## Task details
Please set down each record exactly as it appears, but leave out any pictures.

## Records shown
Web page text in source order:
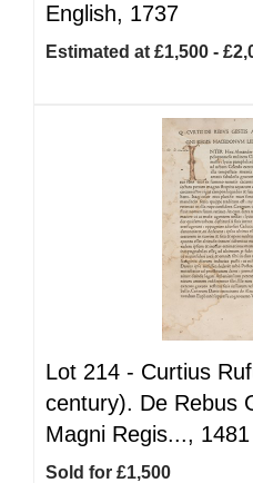
English, 1737
Estimated at £1,500 -
Lot 214 - Curtius
century). De Rebus
Magni Regis..., 1481
Sold for £1,500
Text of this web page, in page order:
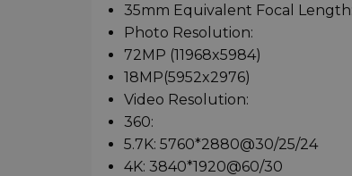
35mm Equivalent Focal
Photo Resolution:
72MP (11968x5984)
18MP(5952x2976)
Video Resolution:
360:
5.7K: 5760*2880@30/25/24
4K: 3840*1920@60/30
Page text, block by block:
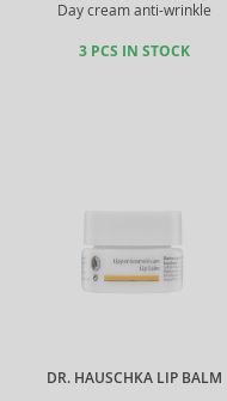
Day cream anti-wrinkle
3 PCS IN STOCK
DR. HAUSCHKA LIP BALM
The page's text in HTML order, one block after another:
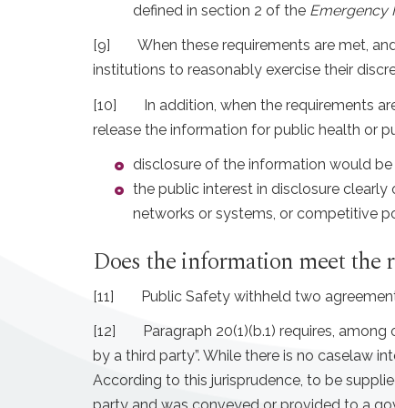
defined in section 2 of the Emergency
[9]
When these requirements are met,
institutions to reasonably exercise their
[10]
In addition, when the requirements
release the information for public health or
disclosure of the information would
the public interest in disclosure
networks or systems, or competitive
Does the information meet the
[11] Public Safety withheld two
[12]
Paragraph 20(1)(b.1) requires,
by a third party”. While there is no caselaw
According to this jurisprudence, to be
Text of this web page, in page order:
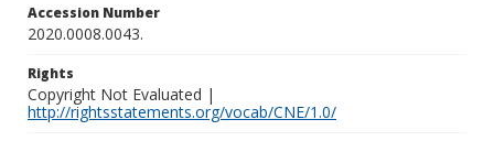
Accession Number
2020.0008.0043.
Rights
Copyright Not Evaluated |
http://rightsstatements.org/vocab/CNE/1.0/
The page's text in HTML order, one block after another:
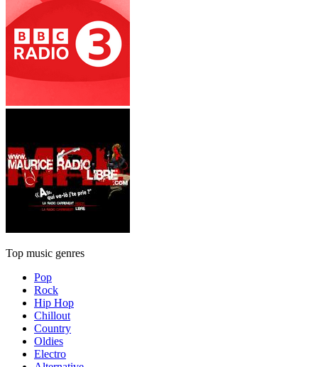
Top music genres
Pop
Rock
Hip Hop
Chillout
Country
Oldies
Electro
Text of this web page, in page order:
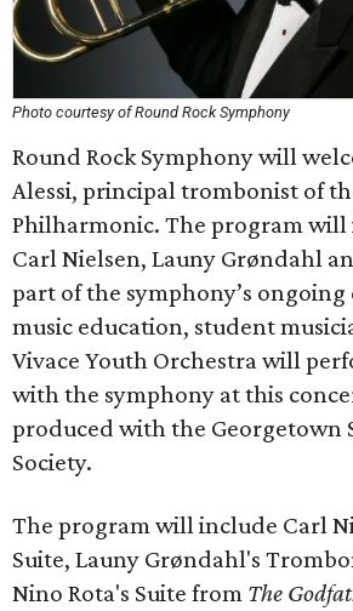
Photo courtesy of Round Rock Symphony
Round Rock Symphony will
Alessi, principal trombonist of
Philharmonic. The program will
Carl Nielsen, Launy Grøndahl
part of the symphony’s
music education, student
Vivace Youth Orchestra will
with the symphony at this
produced with the Georgetown
Society.
The program will include Carl
Suite, Launy Grøndahl's
Nino Rota's Suite from The
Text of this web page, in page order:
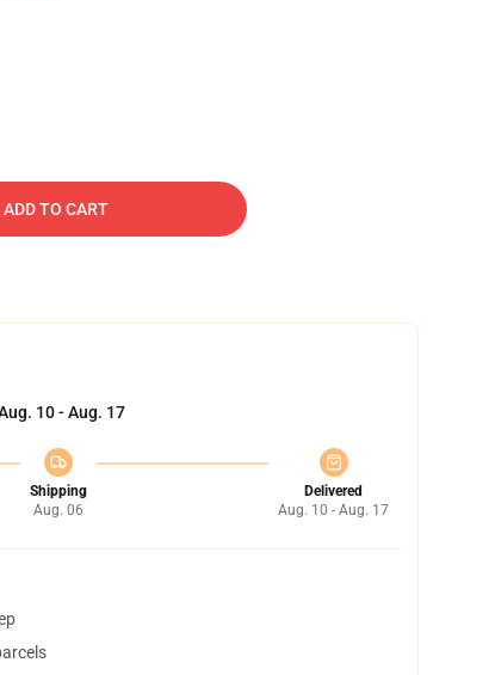
ADD TO CART
10 - Aug. 17
Shipping
Aug. 06
Delivered
Aug. 10 - Aug. 17
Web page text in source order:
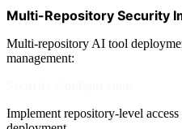
Multi-Repository Security
Multi-repository AI tool
management:
Implement repository-level
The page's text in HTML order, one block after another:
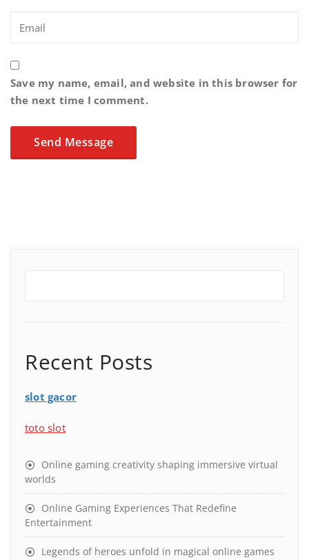
Save my name, email, and website in this browser for
the next time I comment.
Recent Posts
slot gacor
toto slot
Online gaming creativity shaping immersive virtual
worlds
Online Gaming Experiences That Redefine
Entertainment
Legends of heroes unfold in magical online games
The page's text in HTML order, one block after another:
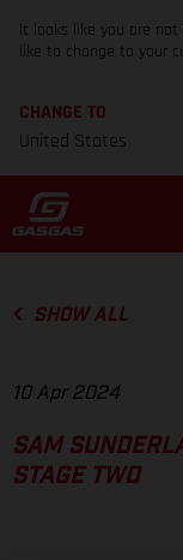
It looks like you are
like to change to your
CHANGE TO
United States
SHOW ALL
10 Apr 2024
SAM
STAGE TWO
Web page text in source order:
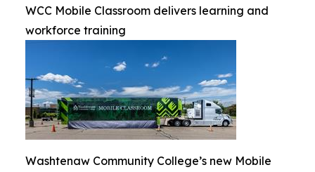
WCC Mobile Classroom delivers learning and
workforce training
Washtenaw Community College’s new Mobile
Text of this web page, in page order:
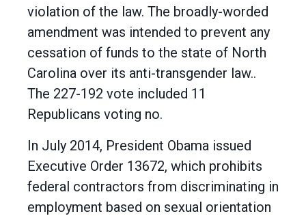
violation of the law. The broadly-worded
amendment was intended to prevent any
cessation of funds to the state of North
Carolina over its anti-transgender law..
The 227-192 vote included 11
Republicans voting no.
In July 2014, President Obama issued
Executive Order 13672, which prohibits
federal contractors from discriminating in
employment based on sexual orientation
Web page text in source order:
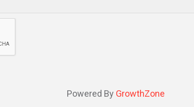
Powered By GrowthZone
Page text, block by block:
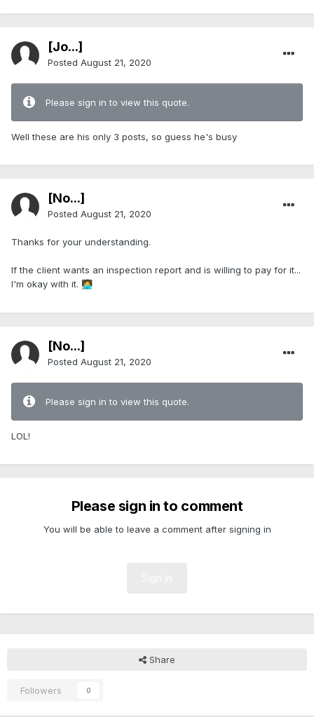
[Jo...]
Posted August 21, 2020
Please sign in to view this quote.
Well these are his only 3 posts, so guess he's busy
[No...]
Posted August 21, 2020
Thanks for your understanding.
If the client wants an inspection report and is willing to pay for it...
I'm okay with it. 🧑‍💻
[No...]
Posted August 21, 2020
Please sign in to view this quote.
LOL!
Please sign in to comment
You will be able to leave a comment after signing in
Share
Followers 0
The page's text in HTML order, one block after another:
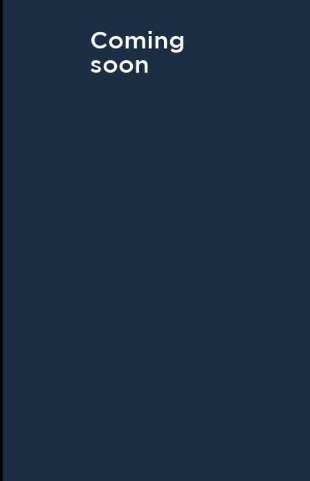
Coming
soon
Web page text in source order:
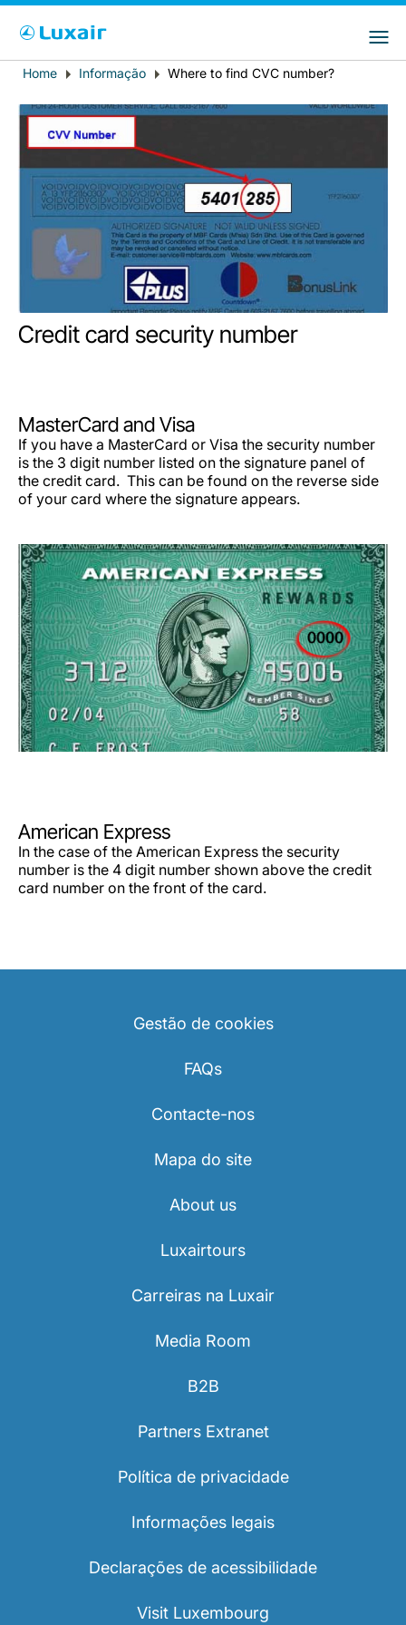
LuxairGroup
Carreiras na Luxair
Breadcrumb
Home Informação Where to find CVC number?
Credit card security number
MasterCard and Visa
If you have a MasterCard or Visa the security number
is the 3 digit number listed on the signature panel of
the credit card. This can be found on the reverse side
of your card where the signature appears.
American Express
In the case of the American Express the security
number is the 4 digit number shown above the credit
card number on the front of the card.
Gestão de cookies
FAQs
Contacte-nos
Mapa do site
About us
Luxairtours
Carreiras na Luxair
Media Room
B2B
Partners Extranet
Política de privacidade
Informações legais
Declarações de acessibilidade
Visit Luxembourg
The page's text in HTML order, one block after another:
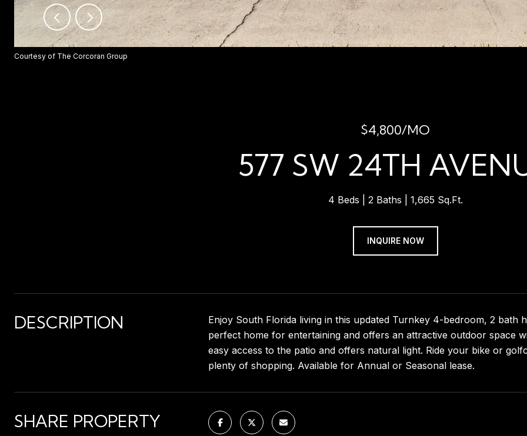
Courtesy of The Corcoran Group
$4,800/MO
577 SW 24TH
4 Beds 2 Baths 1,665 Sq.Ft.
INQUIRE NOW
DESCRIPTION
Enjoy South Florida living in this updated Turnkey 4-bedroom, 2 bath
perfect home for entertaining and offers an attractive outdoor space
easy access to the patio and offers natural light. Ride your bike or
plenty of shopping. Available for Annual or Seasonal lease.
SHARE PROPERTY
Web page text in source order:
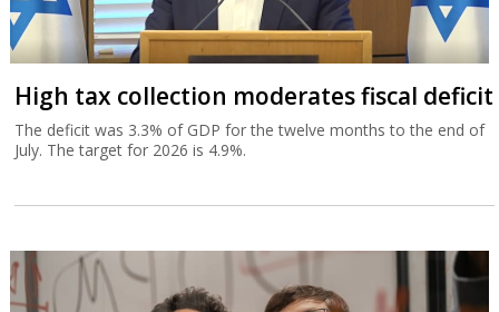
High tax collection moderates fiscal deficit
The deficit was 3.3% of GDP for the twelve months to the end of
July. The target for 2026 is 4.9%.
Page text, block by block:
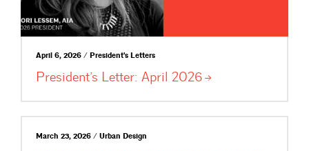
April 6, 2026 / President's Letters
President’s Letter: April 2026
March 23, 2026 / Urban Design
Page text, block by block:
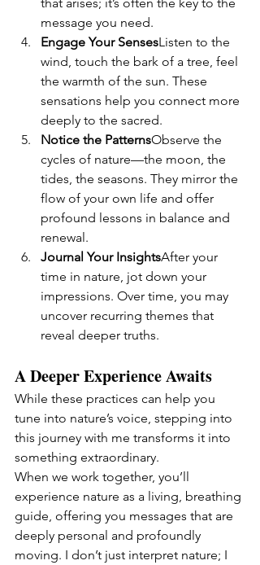
message you need.
Engage Your SensesListen to the
wind, touch the bark of a tree, feel
the warmth of the sun. These
sensations help you connect more
deeply to the sacred.
Notice the PatternsObserve the
cycles of nature—the moon, the
tides, the seasons. They mirror the
flow of your own life and offer
profound lessons in balance and
renewal.
Journal Your InsightsAfter your
time in nature, jot down your
impressions. Over time, you may
uncover recurring themes that
reveal deeper truths.
A Deeper Experience Awaits
While these practices can help you
tune into nature’s voice, stepping into
this journey with me transforms it into
something extraordinary.
When we work together, you’ll
experience nature as a living, breathing
guide, offering you messages that are
deeply personal and profoundly
moving. I don’t just interpret nature; I
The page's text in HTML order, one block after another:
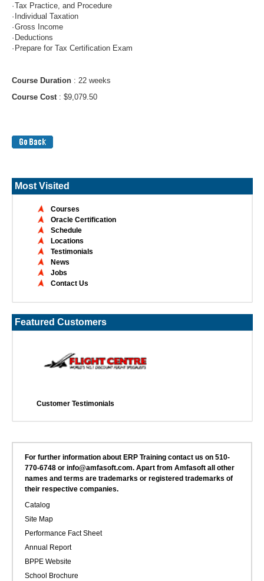
·Tax Practice, and Procedure
· Individual Taxation
·Gross Income
· Deductions
· Prepare for Tax Certification Exam
Course Duration: 22 weeks
Course Cost: $9,079.50
Most Visited
Courses
Oracle Certification
Schedule
Locations
Testimonials
News
Jobs
Contact Us
Featured Customers
Customer Testimonials
For further information about ERP Training contact us on 510-
770-6748 or info@amfasoft.com. Apart from Amfasoft all other
names and terms are trademarks or registered trademarks of
their respective companies.
Catalog
Site Map
Performance Fact Sheet
Annual Report
BPPE Website
School Brochure
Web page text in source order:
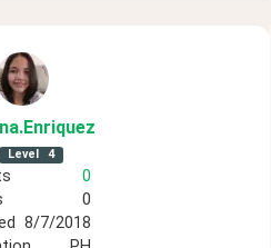
.Enriquez
Level 4
0
0
8/7/2018
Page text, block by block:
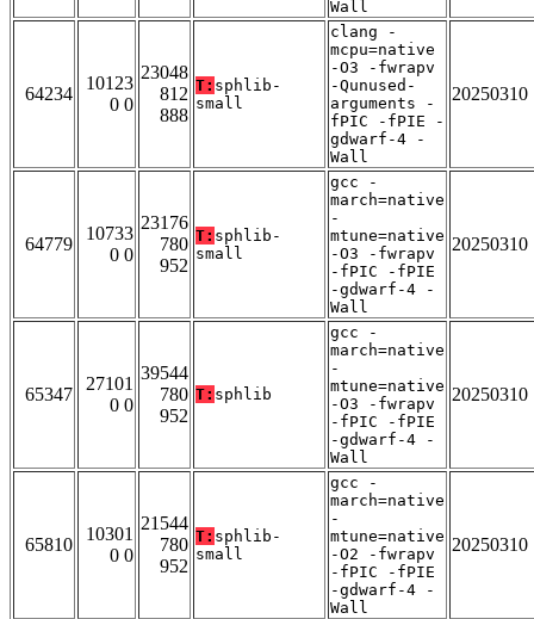
Wall
64234
10123
0 0
23048
812
888
T: sphlib-
small
clang -
mcpu=native
-O3 -fwrapv
-Qunused-
arguments -
fPIC -fPIE -
gdwarf-4 -
Wall
20250310
64779
10733
0 0
23176
780
952
T: sphlib-
small
gcc -
march=native
-
mtune=native
-O3 -fwrapv
-fPIC -fPIE
-gdwarf-4 -
Wall
20250310
65347
27101
0 0
39544
780
952
T: sphlib
gcc -
march=native
-
mtune=native
-O3 -fwrapv
-fPIC -fPIE
-gdwarf-4 -
Wall
20250310
65810
10301
0 0
21544
780
952
T: sphlib-
small
gcc -
march=native
-
mtune=native
-O2 -fwrapv
-fPIC -fPIE
-gdwarf-4 -
Wall
20250310
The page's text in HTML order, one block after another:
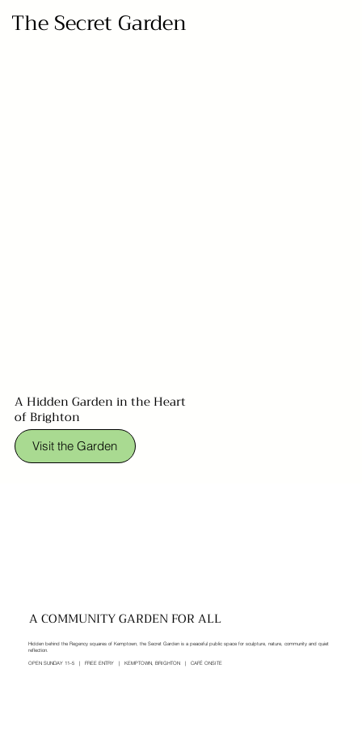
A Hidden Garden in the Heart
of Brighton
Visit the Garden
The Secret Garden
A COMMUNITY GARDEN FOR ALL
Hidden behind the Regency squares of Kemptown, the Secret Garden is a peaceful public space for sculpture, nature, community and quiet
reflection.
OPEN SUNDAY 11–5 | FREE ENTRY | KEMPTOWN, BRIGHTON | CAFÉ ONSITE​

## Exercise output
Web page text in source order:
English, 1737
Estimated at £1,500 -
Lot 214 - Curtius
century). De Rebus
Magni Regis..., 1481
Sold for £1,500
Text of this web page, in page order:
35mm Equivalent Focal
Photo Resolution:
72MP (11968x5984)
18MP(5952x2976)
Video Resolution:
360:
5.7K: 5760*2880@30/25/24
4K: 3840*1920@60/30
Page text, block by block:
Day cream anti-wrinkle
3 PCS IN STOCK
DR. HAUSCHKA LIP BALM
The page's text in HTML order, one block after another:
defined in section 2 of the Emergency
[9]
When these requirements are met,
institutions to reasonably exercise their
[10]
In addition, when the requirements
release the information for public health or
disclosure of the information would
the public interest in disclosure
networks or systems, or competitive
Does the information meet the
[11] Public Safety withheld two
[12]
Paragraph 20(1)(b.1) requires,
by a third party”. While there is no caselaw
According to this jurisprudence, to be
Text of this web page, in page order:
Accession Number
2020.0008.0043.
Rights
Copyright Not Evaluated |
http://rightsstatements.org/vocab/CNE/1.0/
The page's text in HTML order, one block after another:
Top music genres
Pop
Rock
Hip Hop
Chillout
Country
Oldies
Electro
Text of this web page, in page order:
Photo courtesy of Round Rock Symphony
Round Rock Symphony will
Alessi, principal trombonist of
Philharmonic. The program will
Carl Nielsen, Launy Grøndahl
part of the symphony’s
music education, student
Vivace Youth Orchestra will
with the symphony at this
produced with the Georgetown
Society.
The program will include Carl
Suite, Launy Grøndahl's
Nino Rota's Suite from The
Text of this web page, in page order:
ADD TO CART
10 - Aug. 17
Shipping
Aug. 06
Delivered
Aug. 10 - Aug. 17
Web page text in source order:
Multi-Repository Security
Multi-repository AI tool
management:
Implement repository-level
The page's text in HTML order, one block after another:
Save my name, email, and website in this browser for
the next time I comment.
Recent Posts
slot gacor
toto slot
Online gaming creativity shaping immersive virtual
worlds
Online Gaming Experiences That Redefine
Entertainment
Legends of heroes unfold in magical online games
The page's text in HTML order, one block after another:
It looks like you are
like to change to your
CHANGE TO
United States
SHOW ALL
10 Apr 2024
SAM
STAGE TWO
Web page text in source order:
WCC Mobile Classroom delivers learning and
workforce training
Washtenaw Community College’s new Mobile
Text of this web page, in page order:
violation of the law. The broadly-worded
amendment was intended to prevent any
cessation of funds to the state of North
Carolina over its anti-transgender law..
The 227-192 vote included 11
Republicans voting no.
In July 2014, President Obama issued
Executive Order 13672, which prohibits
federal contractors from discriminating in
employment based on sexual orientation
Web page text in source order:
Powered By GrowthZone
Page text, block by block:
[Jo...]
Posted August 21, 2020
Please sign in to view this quote.
Well these are his only 3 posts, so guess he's busy
[No...]
Posted August 21, 2020
Thanks for your understanding.
If the client wants an inspection report and is willing to pay for it...
I'm okay with it. 🧑‍💻
[No...]
Posted August 21, 2020
Please sign in to view this quote.
LOL!
Please sign in to comment
You will be able to leave a comment after signing in
Share
Followers 0
The page's text in HTML order, one block after another:
Coming
soon
Web page text in source order:
LuxairGroup
Carreiras na Luxair
Breadcrumb
Home Informação Where to find CVC number?
Credit card security number
MasterCard and Visa
If you have a MasterCard or Visa the security number
is the 3 digit number listed on the signature panel of
the credit card. This can be found on the reverse side
of your card where the signature appears.
American Express
In the case of the American Express the security
number is the 4 digit number shown above the credit
card number on the front of the card.
Gestão de cookies
FAQs
Contacte-nos
Mapa do site
About us
Luxairtours
Carreiras na Luxair
Media Room
B2B
Partners Extranet
Política de privacidade
Informações legais
Declarações de acessibilidade
Visit Luxembourg
The page's text in HTML order, one block after another:
Courtesy of The Corcoran Group
$4,800/MO
577 SW 24TH
4 Beds 2 Baths 1,665 Sq.Ft.
INQUIRE NOW
DESCRIPTION
Enjoy South Florida living in this updated Turnkey 4-bedroom, 2 bath
perfect home for entertaining and offers an attractive outdoor space
easy access to the patio and offers natural light. Ride your bike or
plenty of shopping. Available for Annual or Seasonal lease.
SHARE PROPERTY
Web page text in source order:
High tax collection moderates fiscal deficit
The deficit was 3.3% of GDP for the twelve months to the end of
July. The target for 2026 is 4.9%.
Page text, block by block:
April 6, 2026 / President's Letters
President’s Letter: April 2026
March 23, 2026 / Urban Design
Page text, block by block:
message you need.
Engage Your SensesListen to the
wind, touch the bark of a tree, feel
the warmth of the sun. These
sensations help you connect more
deeply to the sacred.
Notice the PatternsObserve the
cycles of nature—the moon, the
tides, the seasons. They mirror the
flow of your own life and offer
profound lessons in balance and
renewal.
Journal Your InsightsAfter your
time in nature, jot down your
impressions. Over time, you may
uncover recurring themes that
reveal deeper truths.
A Deeper Experience Awaits
While these practices can help you
tune into nature’s voice, stepping into
this journey with me transforms it into
something extraordinary.
When we work together, you’ll
experience nature as a living, breathing
guide, offering you messages that are
deeply personal and profoundly
moving. I don’t just interpret nature; I
The page's text in HTML order, one block after another:
·Tax Practice, and Procedure
· Individual Taxation
·Gross Income
· Deductions
· Prepare for Tax Certification Exam
Course Duration: 22 weeks
Course Cost: $9,079.50
Most Visited
Courses
Oracle Certification
Schedule
Locations
Testimonials
News
Jobs
Contact Us
Featured Customers
Customer Testimonials
For further information about ERP Training contact us on 510-
770-6748 or info@amfasoft.com. Apart from Amfasoft all other
names and terms are trademarks or registered trademarks of
their respective companies.
Catalog
Site Map
Performance Fact Sheet
Annual Report
BPPE Website
School Brochure
Web page text in source order:
.Enriquez
Level 4
0
0
8/7/2018
Page text, block by block:
Wall
64234
10123
0 0
23048
812
888
T: sphlib-
small
clang -
mcpu=native
-O3 -fwrapv
-Qunused-
arguments -
fPIC -fPIE -
gdwarf-4 -
Wall
20250310
64779
10733
0 0
23176
780
952
T: sphlib-
small
gcc -
march=native
-
mtune=native
-O3 -fwrapv
-fPIC -fPIE
-gdwarf-4 -
Wall
20250310
65347
27101
0 0
39544
780
952
T: sphlib
gcc -
march=native
-
mtune=native
-O3 -fwrapv
-fPIC -fPIE
-gdwarf-4 -
Wall
20250310
65810
10301
0 0
21544
780
952
T: sphlib-
small
gcc -
march=native
-
mtune=native
-O2 -fwrapv
-fPIC -fPIE
-gdwarf-4 -
Wall
20250310
The page's text in HTML order, one block after another:
A Hidden Garden in the Heart
of Brighton
Visit the Garden
The Secret Garden
A COMMUNITY GARDEN FOR ALL
Hidden behind the Regency squares of Kemptown, the Secret Garden is a peaceful public space for sculpture, nature, community and quiet
reflection.
OPEN SUNDAY 11–5 | FREE ENTRY | KEMPTOWN, BRIGHTON | CAFÉ ONSITE​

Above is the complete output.